The closest Edgar Wright ever came to jumping the shark: “We’re faintly embarrassed”
If you haven’t seen the Edgar Wright reboot of The Running Man yet, then don’t be put off by the reports of it being a flop or a disappointment – see it on the biggest screen you can, and you won’t be let down by the mix of slick comic book action, knowing humour and nods to the 1980s original.
Even Glen Powell, who nearly made me never watch another movie again after Twisters, is very good in it.
There’s also an absolutely fantastic scene set to a Rolling Stones song from the album Goat’s Head Soup, which goes down as one of the coolest set pieces seen in a decade or so, or at least since Wright managed it the last time when he set a bank heist to the Jon Spencer Blues Explosion at the beginning of Baby Driver.

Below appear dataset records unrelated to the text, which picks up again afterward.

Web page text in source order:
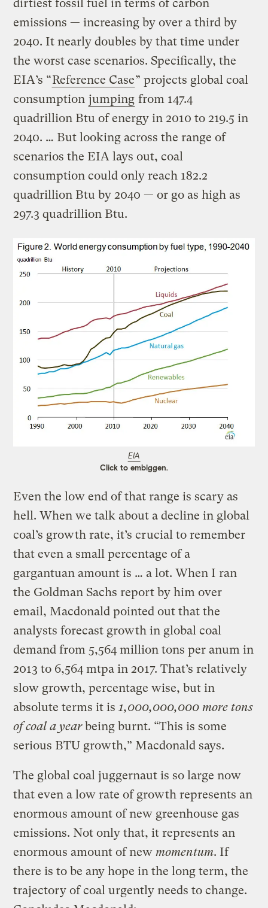
dirtiest fossil fuel in terms of carbon
emissions — increasing by over a third by
2040. It nearly doubles by that time under
the worst case scenarios. Specifically, the
EIA’s “Reference Case” projects global coal
consumption jumping from 147.4
quadrillion Btu of energy in 2010 to 219.5 in
2040. … But looking across the range of
scenarios the EIA lays out, coal
consumption could only reach 182.2
quadrillion Btu by 2040 — or go as high as
297.3 quadrillion Btu.
EIA
Click to embiggen.
Even the low end of that range is scary as
hell. When we talk about a decline in global
coal’s growth rate, it’s crucial to remember
that even a small percentage of a
gargantuan amount is … a lot. When I ran
the Goldman Sachs report by him over
email, Macdonald pointed out that the
analysts forecast growth in global coal
demand from 5,564 million tons per anum in
2013 to 6,564 mtpa in 2017. That’s relatively
slow growth, percentage wise, but in
absolute terms it is1,000,000,000 more tons
of coal a yearbeing burnt. “This is some
serious BTU growth,” Macdonald says.
The global coal juggernaut is so large now
that even a low rate of growth represents an
enormous amount of new greenhouse gas
emissions. Not only that, it represents an
enormous amount of newmomentum. If
there is to be any hope in the long term, the
trajectory of coal urgently needs to change.
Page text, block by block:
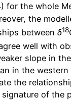
for the whole
the
betweenδ18
well with
slope in
in the western
the
of the
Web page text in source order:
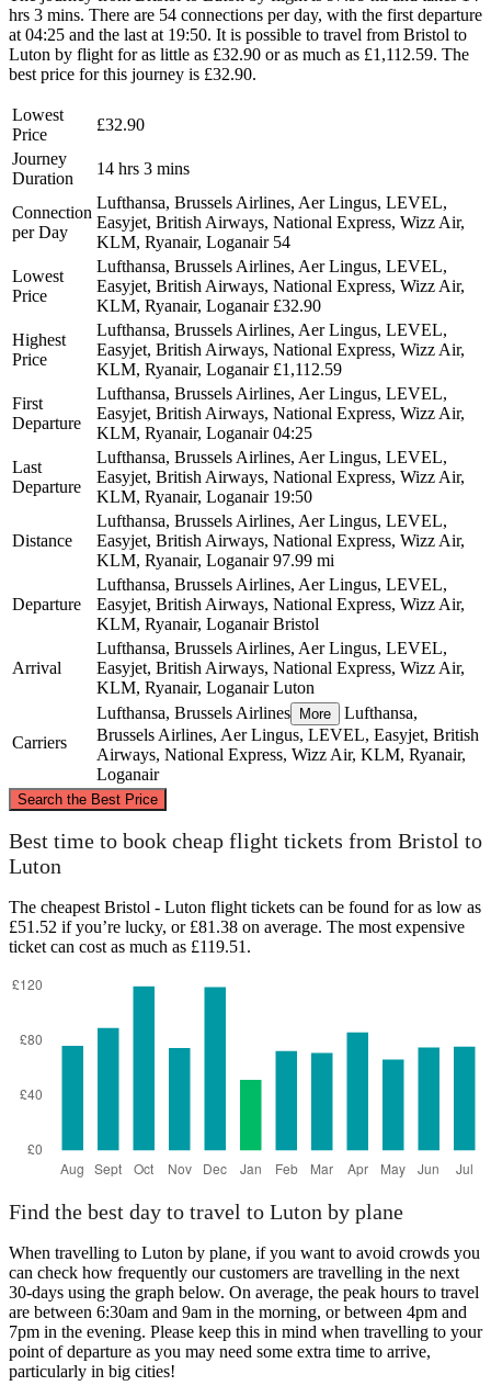
hrs 3 mins. There are 54 connections per day, with the first departure
at 04:25 and the last at 19:50. It is possible to travel from Bristol to
Luton by flight for as little as £32.90 or as much as £1,112.59. The
best price for this journey is £32.90.
Lowest
Price
£32.90
Journey
Duration
14 hrs 3 mins
Connection
per Day
Lufthansa, Brussels Airlines, Aer Lingus, LEVEL,
Easyjet, British Airways, National Express, Wizz Air,
KLM, Ryanair, Loganair 54
Lowest
Price
Lufthansa, Brussels Airlines, Aer Lingus, LEVEL,
Easyjet, British Airways, National Express, Wizz Air,
KLM, Ryanair, Loganair £32.90
Highest
Price
Lufthansa, Brussels Airlines, Aer Lingus, LEVEL,
Easyjet, British Airways, National Express, Wizz Air,
KLM, Ryanair, Loganair £1,112.59
First
Departure
Lufthansa, Brussels Airlines, Aer Lingus, LEVEL,
Easyjet, British Airways, National Express, Wizz Air,
KLM, Ryanair, Loganair 04:25
Last
Departure
Lufthansa, Brussels Airlines, Aer Lingus, LEVEL,
Easyjet, British Airways, National Express, Wizz Air,
KLM, Ryanair, Loganair 19:50
Distance
Lufthansa, Brussels Airlines, Aer Lingus, LEVEL,
Easyjet, British Airways, National Express, Wizz Air,
KLM, Ryanair, Loganair 97.99 mi
Departure
Lufthansa, Brussels Airlines, Aer Lingus, LEVEL,
Easyjet, British Airways, National Express, Wizz Air,
KLM, Ryanair, Loganair Bristol
Arrival
Lufthansa, Brussels Airlines, Aer Lingus, LEVEL,
Easyjet, British Airways, National Express, Wizz Air,
KLM, Ryanair, Loganair Luton
Carriers
Lufthansa, Brussels Airlines More
Lufthansa,
Brussels Airlines, Aer Lingus, LEVEL, Easyjet, British
Airways, National Express, Wizz Air, KLM, Ryanair,
Loganair
Search the Best Price
Best time to book cheap flight tickets from Bristol to
Luton
The cheapest Bristol - Luton flight tickets can be found for as low as
£51.52 if you’re lucky, or £81.38 on average. The most expensive
ticket can cost as much as £119.51.
Find the best day to travel to Luton by plane
When travelling to Luton by plane, if you want to avoid crowds you
can check how frequently our customers are travelling in the next
30-days using the graph below. On average, the peak hours to travel
are between 6:30am and 9am in the morning, or between 4pm and
7pm in the evening. Please keep this in mind when travelling to your
point of departure as you may need some extra time to arrive,
particularly in big cities!
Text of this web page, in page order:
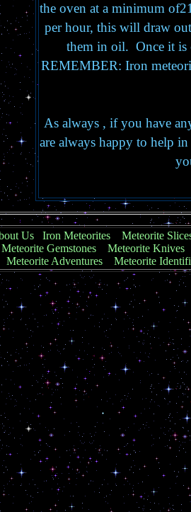
the oven at a minimum
per hour, this will draw
them in oil. Once it is
REMEMBER: Iron
As always , if you have
are always happy to help
Us Iron Meteorites
Meteorite
Meteorite Gemstones
Meteorite Knives
Meteorite Adventures
Meteorite
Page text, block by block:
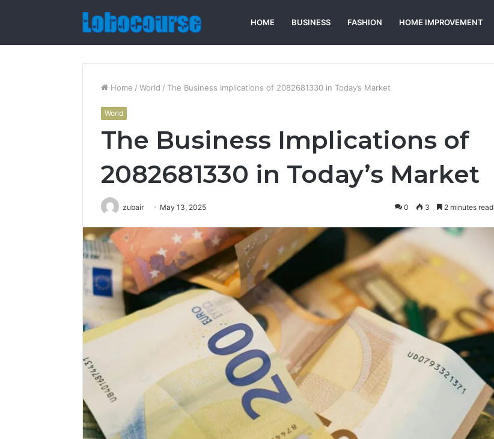
HOME BUSINESS FASHION HOME IMPROVEMENT
Home / World / The Business Implications of 2082681330 in Today’s Market
World
The Business Implications of
2082681330 in Today’s Market
zubair May 13, 2025 0 3 2 minutes read

And this is the good thing about Wright’s films, you now pretty much know what you’re going to get when you sit down at the cinema: a couple of hours of escapism, knowing references, laugh-out-loud moments and some outrageously good tunes. Doesn’t sound bad, does it? The reason he’s now perfected this heady brew is that he’s been doing it for a long time, starting way back at the end of the last century with Spaced, the word-of-mouth Channel 4 hit he created with Simon Pegg.
Across just 14 episodes and with the help of their future Shaun of the Dead and Hot Fuzz costar Nick Frost, the pair constructed a sitcom packed with video games, memorable characters, surreal adventures, pop culture references and a very strange downstairs artist neighbour called Brian. It was like someone had literally designed a show from the ground up that students would go crazy over, and they duly did.
It also served as a blueprint for Wright’s comedy movies to come, and you can see exactly that in the quickfire jump cuts and montages, the love for 1980s action movies and the soundtrack stuffed full of top tunes by the likes of the Chemical Brothers, Nightmares on Wax and Coldcut.
But even over two short seasons, there were still moments that Wright looks back on somewhat between his fingers, as he told The AV Club, saying: “There were moments in the second season where if we didn’t jump the shark, we came very close.”
For the uninitiated (and anyone who didn’t watch Happy Days, or doesn’t actually know what Happy Days is), ‘Jumping the shark’ refers to the point in any show where they’ve basically run out of ideas, and so, like the Fonz in the long-running Happy Days, they resort to a character doing something like jumping over a shark, on a jet ski.
Wright went on: “I think looking back, we’re faintly embarrassed by the Matrix episode. Even though there’s loads of good jokes in that one. I think at the time, we thought The Matrix was as cool as we thought Star Wars was during the first season. It was very funny timing that the first and second series landed on either side of The Phantom Menace. It’s kind of amusing.”
Both Pegg and Wright were indeed Star Wars obsessives, with Pegg even writing his university thesis on the George Lucas franchise. Little did he know back then that thanks to the success of Spaced and then the Cornetto trilogy, he would wind up not just playing a character in the 2015 instalment The Force Awakens but also serving as a script advisor on the film for director JJ Abrams.